The construction industry is built on steel, sweat, and deadlines that don’t wait for anyone. But today, it’s not enough to just swing the hammer; you need data that moves as fast as the work. That’s where Raken has carved out its lane, and now it’s about to widen that highway. On September 9, 2025, the Carlsbad-based field management platform announced a majority growth investment from Sverica Capital Management, a firm with $2.2 billion across six funds and a reputation for spotting category leaders before everyone else.
This isn’t a check written for buzz. It’s a bet placed on a decade of real execution. Founded in 2012 by Kyle Slager and Sergey Sundukovskiy, Raken started as a way to clean up the daily chaos of job sites. Instead of endless paper reports shoved into filing cabinets, Raken digitized the process, time cards, toolbox talks, photos, production tracking, safety logs, collected in real time through a mobile-first app that syncs straight to the office. The result? Field workers spend less time pushing pencils, and contractors get insights fast enough to actually change outcomes.

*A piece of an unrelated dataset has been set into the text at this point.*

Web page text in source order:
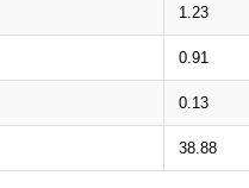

The leadership story matters here. Ty Kalklosch, who proved at Paylease that he could scale revenue into nine figures, took over as CEO in 2020. He’s been steering growth ever since, with Slager stepping into a board role to keep the founder’s DNA alive. Sundukovskiy, the technologist who helped architect the platform before moving to Certemy, left behind code and vision that still anchors the product. Today, Raken’s 141-person team supports over 70,000 users across more than 200,000 projects, serving 4,000-plus construction firms in all 50 states and 89 countries. Heavy hitters like Clark Construction, AECOM, Skanska, Whiting-Turner, and Hensel Phelps are in the customer base.
The growth isn’t abstract. Revenue jumped from $9 million in 2021 to $14.1 million in 2023, then surged to $21.8 million in 2024, with some sources pegging it above $25 million. That’s not a spike; that’s consistency. It’s why Sverica stepped in, adding Managing Partner Jordan Richards and Principal Michael Dougherty to Raken’s board. Piper Sandler advised Raken, while Shea & Company advised Sverica, underscoring the seriousness of this move.
So what’s next? Expansion into new markets. More product depth, from scheduling to safety to workforce management. A bigger push internationally, where pen and paper still run too many job sites. With the construction software market projected to hit nearly $9 billion by 2034, the timing feels precise.
The lesson for anyone watching is sharp: investors don’t chase hype; they chase traction. Raken built it, contractors used it, and now Sverica is backing it to scale it. Congratulations to Ty Kalklosch and Kyle Slager, and Sverica Capital Management. This foundation is set, and the structure being built on top looks like it’s going to change skylines.